DIRECTIONS FOR THIS TASK ->
For every entry, reproduce the wording exactly and omit any image it holds.

Data entries:
▼▼▼

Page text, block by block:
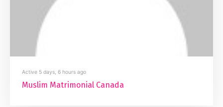
Active 5 days, 6 hours ago
Muslim Matrimonial Canada
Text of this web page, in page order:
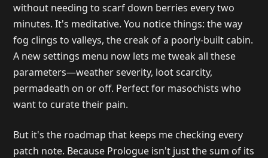
without needing to scarf down berries every two
minutes. It's meditative. You notice things: the way
fog clings to valleys, the creak of a poorly-built cabin.
A new settings menu now lets me tweak all these
parameters—weather severity, loot scarcity,
permadeath on or off. Perfect for masochists who
want to curate their pain.
But it's the roadmap that keeps me checking every
patch note. Because Prologue isn't just the sum of its
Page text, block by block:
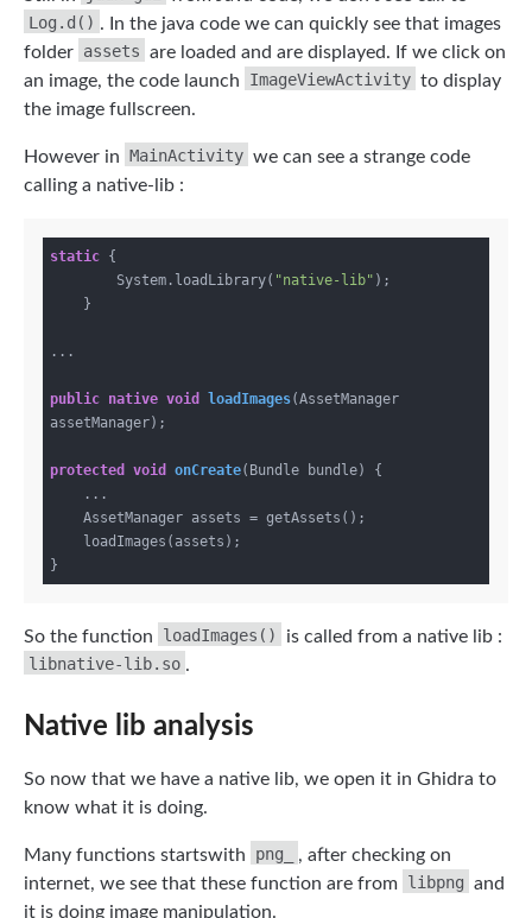
Log.d() . In the java code we can quickly see that images
folder assets are loaded and are displayed. If we click on
an image, the code launch
ImageViewActivity to display
the image fullscreen.
However in MainActivity we can see a strange code
calling a native-lib :
static {
        System.loadLibrary(
"native-lib" );
...
public native void loadImages(AssetManager
assetManager) ;
protected void onCreate(Bundle bundle)
{
    AssetManager assets = getAssets();
So the function loadImages()
is called from a native lib :
libnative-lib.so .
Native lib analysis
So now that we have a native lib, we open it in Ghidra to
know what it is doing.
Many functions startswith png_
, after checking on
internet, we see that these function are from libpng and
it is doing image manipulation.
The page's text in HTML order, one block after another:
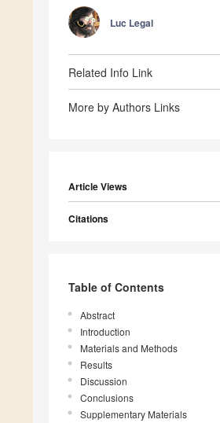
Luc Legal
Related Info Link
More by Authors Links
Article Views
Citations
Table of Contents
Abstract
Introduction
Materials and Methods
Results
Discussion
Conclusions
Supplementary Materials
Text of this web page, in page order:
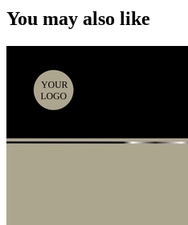
You may also like
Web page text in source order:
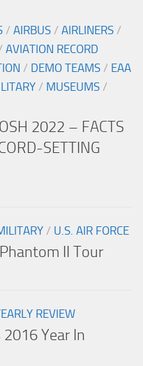
/ AIRBUS / AIRLINERS /
AVIATION RECORD
/ DEMO TEAMS / EAA
/ MUSEUMS /
2022 – FACTS
SETTING
/ U.S. AIR FORCE
II Tour
REVIEW
Year In
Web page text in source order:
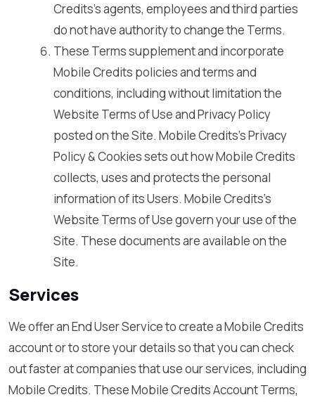
Credits’s agents, employees and third parties
do not have authority to change the Terms.
These Terms supplement and incorporate
Mobile Credits policies and terms and
conditions, including without limitation the
Website Terms of Use and Privacy Policy
posted on the Site. Mobile Credits’s Privacy
Policy & Cookies sets out how Mobile Credits
collects, uses and protects the personal
information of its Users. Mobile Credits’s
Website Terms of Use govern your use of the
Site. These documents are available on the
Site.
Services
We offer an End User Service to create a Mobile Credits
account or to store your details so that you can check
out faster at companies that use our services, including
Mobile Credits. These Mobile Credits Account Terms,
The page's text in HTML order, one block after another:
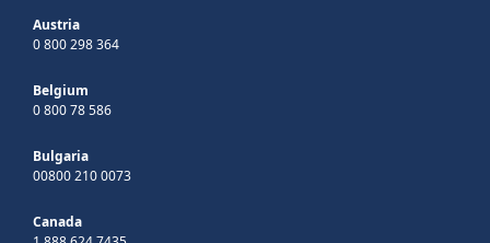
Austria
0 800 298 364
Belgium
0 800 78 586
Bulgaria
00800 210 0073
Canada
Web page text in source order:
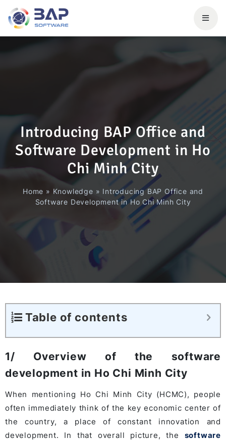
Introducing BAP Office and
Software Development in Ho
Chi Minh City
Home » Knowledge » Introducing BAP Office and
Software Development in Ho Chi Minh City
Table of contents
1/ Overview of the software
development in Ho Chi Minh City
When mentioning Ho Chi Minh City (HCMC), people
often immediately think of the key economic center of
the country, a place of constant innovation and
development. In that overall picture, the software
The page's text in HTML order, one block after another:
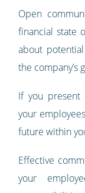
Open
financial state
about
the company’s
If you present
your
future within
Effective
your
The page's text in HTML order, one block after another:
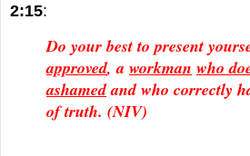
2:15:
Do your best to present
approved, a workman who
ashamedand who correctly
of truth. (NIV)
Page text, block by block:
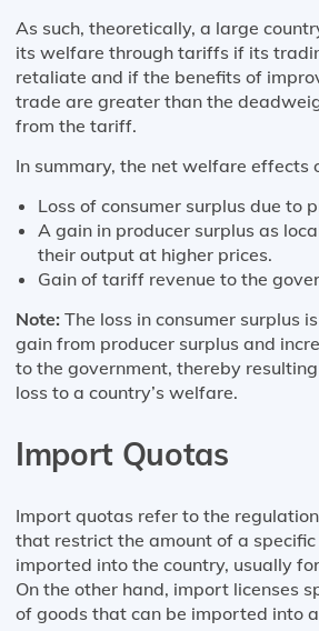
As such, theoretically, a large
its welfare through tariffs if its
retaliate and if the benefits of
trade are greater than the
from the tariff.
In summary, the net welfare effects
Loss of consumer surplus due to
A gain in producer surplus as
their output at higher prices.
Gain of tariff revenue to the
Note: The loss in consumer surplus
gain from producer surplus and
to the government, thereby
loss to a country’s welfare.
Import Quotas
Import quotas refer to the
that restrict the amount of a
imported into the country, usually
On the other hand, import licenses
of goods that can be imported into
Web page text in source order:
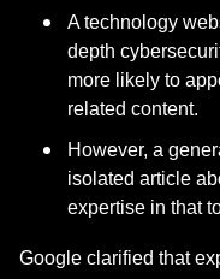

▲▲▲

EXERCISE RESULT ->
Page text, block by block:
Active 5 days, 6 hours ago
Muslim Matrimonial Canada
Text of this web page, in page order:
without needing to scarf down berries every two
minutes. It's meditative. You notice things: the way
fog clings to valleys, the creak of a poorly-built cabin.
A new settings menu now lets me tweak all these
parameters—weather severity, loot scarcity,
permadeath on or off. Perfect for masochists who
want to curate their pain.
But it's the roadmap that keeps me checking every
patch note. Because Prologue isn't just the sum of its
Page text, block by block:
Log.d() . In the java code we can quickly see that images
folder assets are loaded and are displayed. If we click on
an image, the code launch
ImageViewActivity to display
the image fullscreen.
However in MainActivity we can see a strange code
calling a native-lib :
static {
        System.loadLibrary(
"native-lib" );
...
public native void loadImages(AssetManager
assetManager) ;
protected void onCreate(Bundle bundle)
{
    AssetManager assets = getAssets();
So the function loadImages()
is called from a native lib :
libnative-lib.so .
Native lib analysis
So now that we have a native lib, we open it in Ghidra to
know what it is doing.
Many functions startswith png_
, after checking on
internet, we see that these function are from libpng and
it is doing image manipulation.
The page's text in HTML order, one block after another:
Luc Legal
Related Info Link
More by Authors Links
Article Views
Citations
Table of Contents
Abstract
Introduction
Materials and Methods
Results
Discussion
Conclusions
Supplementary Materials
Text of this web page, in page order:
You may also like
Web page text in source order:
/ AIRBUS / AIRLINERS /
AVIATION RECORD
/ DEMO TEAMS / EAA
/ MUSEUMS /
2022 – FACTS
SETTING
/ U.S. AIR FORCE
II Tour
REVIEW
Year In
Web page text in source order:
Credits’s agents, employees and third parties
do not have authority to change the Terms.
These Terms supplement and incorporate
Mobile Credits policies and terms and
conditions, including without limitation the
Website Terms of Use and Privacy Policy
posted on the Site. Mobile Credits’s Privacy
Policy & Cookies sets out how Mobile Credits
collects, uses and protects the personal
information of its Users. Mobile Credits’s
Website Terms of Use govern your use of the
Site. These documents are available on the
Site.
Services
We offer an End User Service to create a Mobile Credits
account or to store your details so that you can check
out faster at companies that use our services, including
Mobile Credits. These Mobile Credits Account Terms,
The page's text in HTML order, one block after another:
Austria
0 800 298 364
Belgium
0 800 78 586
Bulgaria
00800 210 0073
Canada
Web page text in source order:
Introducing BAP Office and
Software Development in Ho
Chi Minh City
Home » Knowledge » Introducing BAP Office and
Software Development in Ho Chi Minh City
Table of contents
1/ Overview of the software
development in Ho Chi Minh City
When mentioning Ho Chi Minh City (HCMC), people
often immediately think of the key economic center of
the country, a place of constant innovation and
development. In that overall picture, the software
The page's text in HTML order, one block after another:
Open
financial state
about
the company’s
If you present
your
future within
Effective
your
The page's text in HTML order, one block after another:
2:15:
Do your best to present
approved, a workman who
ashamedand who correctly
of truth. (NIV)
Page text, block by block:
As such, theoretically, a large
its welfare through tariffs if its
retaliate and if the benefits of
trade are greater than the
from the tariff.
In summary, the net welfare effects
Loss of consumer surplus due to
A gain in producer surplus as
their output at higher prices.
Gain of tariff revenue to the
Note: The loss in consumer surplus
gain from producer surplus and
to the government, thereby
loss to a country’s welfare.
Import Quotas
Import quotas refer to the
that restrict the amount of a
imported into the country, usually
On the other hand, import licenses
of goods that can be imported into
Web page text in source order:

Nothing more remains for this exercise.